TASK REQUIREMENTS:
Would you return all of this data exactly, leaving nothing out?

SOURCE INFORMATION:
<<<<

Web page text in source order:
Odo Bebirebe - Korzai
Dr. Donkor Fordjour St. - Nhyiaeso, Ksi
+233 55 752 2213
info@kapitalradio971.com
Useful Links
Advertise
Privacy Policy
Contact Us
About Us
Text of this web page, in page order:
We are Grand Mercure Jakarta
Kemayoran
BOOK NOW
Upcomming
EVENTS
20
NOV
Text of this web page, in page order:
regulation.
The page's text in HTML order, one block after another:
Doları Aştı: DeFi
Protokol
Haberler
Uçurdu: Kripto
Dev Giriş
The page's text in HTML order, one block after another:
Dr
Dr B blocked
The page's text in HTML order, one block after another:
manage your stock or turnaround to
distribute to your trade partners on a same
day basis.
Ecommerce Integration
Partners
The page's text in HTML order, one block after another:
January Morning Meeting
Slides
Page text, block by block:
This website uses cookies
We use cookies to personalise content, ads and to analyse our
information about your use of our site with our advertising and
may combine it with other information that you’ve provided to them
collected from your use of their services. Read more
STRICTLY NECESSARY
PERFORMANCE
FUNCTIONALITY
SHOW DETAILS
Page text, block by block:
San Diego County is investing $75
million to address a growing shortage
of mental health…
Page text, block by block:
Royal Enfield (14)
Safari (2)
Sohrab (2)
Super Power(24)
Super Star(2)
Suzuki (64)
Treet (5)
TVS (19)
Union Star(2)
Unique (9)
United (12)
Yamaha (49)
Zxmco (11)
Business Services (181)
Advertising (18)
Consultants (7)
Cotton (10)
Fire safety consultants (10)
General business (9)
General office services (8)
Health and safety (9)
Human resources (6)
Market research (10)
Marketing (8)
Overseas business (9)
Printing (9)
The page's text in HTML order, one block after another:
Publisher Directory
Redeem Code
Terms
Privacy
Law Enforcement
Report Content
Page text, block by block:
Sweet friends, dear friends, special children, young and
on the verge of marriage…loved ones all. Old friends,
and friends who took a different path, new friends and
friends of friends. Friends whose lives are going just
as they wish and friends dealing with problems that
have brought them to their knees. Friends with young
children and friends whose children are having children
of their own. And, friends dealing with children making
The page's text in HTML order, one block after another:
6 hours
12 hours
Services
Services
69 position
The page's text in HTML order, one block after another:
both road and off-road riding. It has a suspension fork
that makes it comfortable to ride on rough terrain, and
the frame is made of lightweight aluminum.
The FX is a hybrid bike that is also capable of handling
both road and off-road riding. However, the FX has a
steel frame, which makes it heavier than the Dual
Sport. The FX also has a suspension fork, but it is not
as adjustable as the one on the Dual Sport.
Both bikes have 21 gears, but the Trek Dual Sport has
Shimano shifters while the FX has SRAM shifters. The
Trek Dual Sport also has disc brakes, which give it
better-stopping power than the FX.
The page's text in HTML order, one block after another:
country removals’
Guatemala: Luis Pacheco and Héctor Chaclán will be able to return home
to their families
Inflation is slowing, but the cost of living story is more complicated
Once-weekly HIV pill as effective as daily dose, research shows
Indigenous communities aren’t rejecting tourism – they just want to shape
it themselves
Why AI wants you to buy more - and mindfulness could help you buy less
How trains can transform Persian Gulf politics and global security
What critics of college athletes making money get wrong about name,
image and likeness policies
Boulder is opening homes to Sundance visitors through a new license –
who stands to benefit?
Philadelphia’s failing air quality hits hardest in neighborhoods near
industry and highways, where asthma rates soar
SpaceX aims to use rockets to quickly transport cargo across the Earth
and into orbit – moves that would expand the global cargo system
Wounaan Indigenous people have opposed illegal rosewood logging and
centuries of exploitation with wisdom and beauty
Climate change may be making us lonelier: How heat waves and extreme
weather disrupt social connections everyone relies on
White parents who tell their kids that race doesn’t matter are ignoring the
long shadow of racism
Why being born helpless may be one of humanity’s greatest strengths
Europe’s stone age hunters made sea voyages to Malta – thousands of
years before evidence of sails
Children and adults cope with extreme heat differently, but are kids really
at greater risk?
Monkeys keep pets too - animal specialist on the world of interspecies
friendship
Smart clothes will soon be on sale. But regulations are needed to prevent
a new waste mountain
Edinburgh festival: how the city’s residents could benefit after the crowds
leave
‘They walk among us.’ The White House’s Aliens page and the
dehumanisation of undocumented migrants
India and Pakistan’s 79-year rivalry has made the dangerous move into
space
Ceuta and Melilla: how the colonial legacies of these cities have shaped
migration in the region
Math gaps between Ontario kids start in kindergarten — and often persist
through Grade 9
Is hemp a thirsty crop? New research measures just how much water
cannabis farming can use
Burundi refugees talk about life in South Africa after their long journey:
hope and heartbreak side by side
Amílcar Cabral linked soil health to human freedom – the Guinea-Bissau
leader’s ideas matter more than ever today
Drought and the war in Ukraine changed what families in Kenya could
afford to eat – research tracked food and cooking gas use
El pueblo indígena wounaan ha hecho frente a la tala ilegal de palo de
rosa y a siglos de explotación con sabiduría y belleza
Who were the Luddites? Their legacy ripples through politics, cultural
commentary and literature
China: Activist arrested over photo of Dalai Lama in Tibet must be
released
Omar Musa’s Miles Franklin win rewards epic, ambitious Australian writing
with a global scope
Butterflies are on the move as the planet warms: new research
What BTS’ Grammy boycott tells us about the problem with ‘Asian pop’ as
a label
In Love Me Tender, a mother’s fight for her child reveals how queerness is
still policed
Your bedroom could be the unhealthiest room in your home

>>>>

ANSWER SECTION:
Web page text in source order:
Odo Bebirebe - Korzai
Dr. Donkor Fordjour St. - Nhyiaeso, Ksi
+233 55 752 2213
info@kapitalradio971.com
Useful Links
Advertise
Privacy Policy
Contact Us
About Us
Text of this web page, in page order:
We are Grand Mercure Jakarta
Kemayoran
BOOK NOW
Upcomming
EVENTS
20
NOV
Text of this web page, in page order:
regulation.
The page's text in HTML order, one block after another:
Doları Aştı: DeFi
Protokol
Haberler
Uçurdu: Kripto
Dev Giriş
The page's text in HTML order, one block after another:
Dr
Dr B blocked
The page's text in HTML order, one block after another:
manage your stock or turnaround to
distribute to your trade partners on a same
day basis.
Ecommerce Integration
Partners
The page's text in HTML order, one block after another:
January Morning Meeting
Slides
Page text, block by block:
This website uses cookies
We use cookies to personalise content, ads and to analyse our
information about your use of our site with our advertising and
may combine it with other information that you’ve provided to them
collected from your use of their services. Read more
STRICTLY NECESSARY
PERFORMANCE
FUNCTIONALITY
SHOW DETAILS
Page text, block by block:
San Diego County is investing $75
million to address a growing shortage
of mental health…
Page text, block by block:
Royal Enfield (14)
Safari (2)
Sohrab (2)
Super Power(24)
Super Star(2)
Suzuki (64)
Treet (5)
TVS (19)
Union Star(2)
Unique (9)
United (12)
Yamaha (49)
Zxmco (11)
Business Services (181)
Advertising (18)
Consultants (7)
Cotton (10)
Fire safety consultants (10)
General business (9)
General office services (8)
Health and safety (9)
Human resources (6)
Market research (10)
Marketing (8)
Overseas business (9)
Printing (9)
The page's text in HTML order, one block after another:
Publisher Directory
Redeem Code
Terms
Privacy
Law Enforcement
Report Content
Page text, block by block:
Sweet friends, dear friends, special children, young and
on the verge of marriage…loved ones all. Old friends,
and friends who took a different path, new friends and
friends of friends. Friends whose lives are going just
as they wish and friends dealing with problems that
have brought them to their knees. Friends with young
children and friends whose children are having children
of their own. And, friends dealing with children making
The page's text in HTML order, one block after another:
6 hours
12 hours
Services
Services
69 position
The page's text in HTML order, one block after another:
both road and off-road riding. It has a suspension fork
that makes it comfortable to ride on rough terrain, and
the frame is made of lightweight aluminum.
The FX is a hybrid bike that is also capable of handling
both road and off-road riding. However, the FX has a
steel frame, which makes it heavier than the Dual
Sport. The FX also has a suspension fork, but it is not
as adjustable as the one on the Dual Sport.
Both bikes have 21 gears, but the Trek Dual Sport has
Shimano shifters while the FX has SRAM shifters. The
Trek Dual Sport also has disc brakes, which give it
better-stopping power than the FX.
The page's text in HTML order, one block after another:
country removals’
Guatemala: Luis Pacheco and Héctor Chaclán will be able to return home
to their families
Inflation is slowing, but the cost of living story is more complicated
Once-weekly HIV pill as effective as daily dose, research shows
Indigenous communities aren’t rejecting tourism – they just want to shape
it themselves
Why AI wants you to buy more - and mindfulness could help you buy less
How trains can transform Persian Gulf politics and global security
What critics of college athletes making money get wrong about name,
image and likeness policies
Boulder is opening homes to Sundance visitors through a new license –
who stands to benefit?
Philadelphia’s failing air quality hits hardest in neighborhoods near
industry and highways, where asthma rates soar
SpaceX aims to use rockets to quickly transport cargo across the Earth
and into orbit – moves that would expand the global cargo system
Wounaan Indigenous people have opposed illegal rosewood logging and
centuries of exploitation with wisdom and beauty
Climate change may be making us lonelier: How heat waves and extreme
weather disrupt social connections everyone relies on
White parents who tell their kids that race doesn’t matter are ignoring the
long shadow of racism
Why being born helpless may be one of humanity’s greatest strengths
Europe’s stone age hunters made sea voyages to Malta – thousands of
years before evidence of sails
Children and adults cope with extreme heat differently, but are kids really
at greater risk?
Monkeys keep pets too - animal specialist on the world of interspecies
friendship
Smart clothes will soon be on sale. But regulations are needed to prevent
a new waste mountain
Edinburgh festival: how the city’s residents could benefit after the crowds
leave
‘They walk among us.’ The White House’s Aliens page and the
dehumanisation of undocumented migrants
India and Pakistan’s 79-year rivalry has made the dangerous move into
space
Ceuta and Melilla: how the colonial legacies of these cities have shaped
migration in the region
Math gaps between Ontario kids start in kindergarten — and often persist
through Grade 9
Is hemp a thirsty crop? New research measures just how much water
cannabis farming can use
Burundi refugees talk about life in South Africa after their long journey:
hope and heartbreak side by side
Amílcar Cabral linked soil health to human freedom – the Guinea-Bissau
leader’s ideas matter more than ever today
Drought and the war in Ukraine changed what families in Kenya could
afford to eat – research tracked food and cooking gas use
El pueblo indígena wounaan ha hecho frente a la tala ilegal de palo de
rosa y a siglos de explotación con sabiduría y belleza
Who were the Luddites? Their legacy ripples through politics, cultural
commentary and literature
China: Activist arrested over photo of Dalai Lama in Tibet must be
released
Omar Musa’s Miles Franklin win rewards epic, ambitious Australian writing
with a global scope
Butterflies are on the move as the planet warms: new research
What BTS’ Grammy boycott tells us about the problem with ‘Asian pop’ as
a label
In Love Me Tender, a mother’s fight for her child reveals how queerness is
still policed
Your bedroom could be the unhealthiest room in your home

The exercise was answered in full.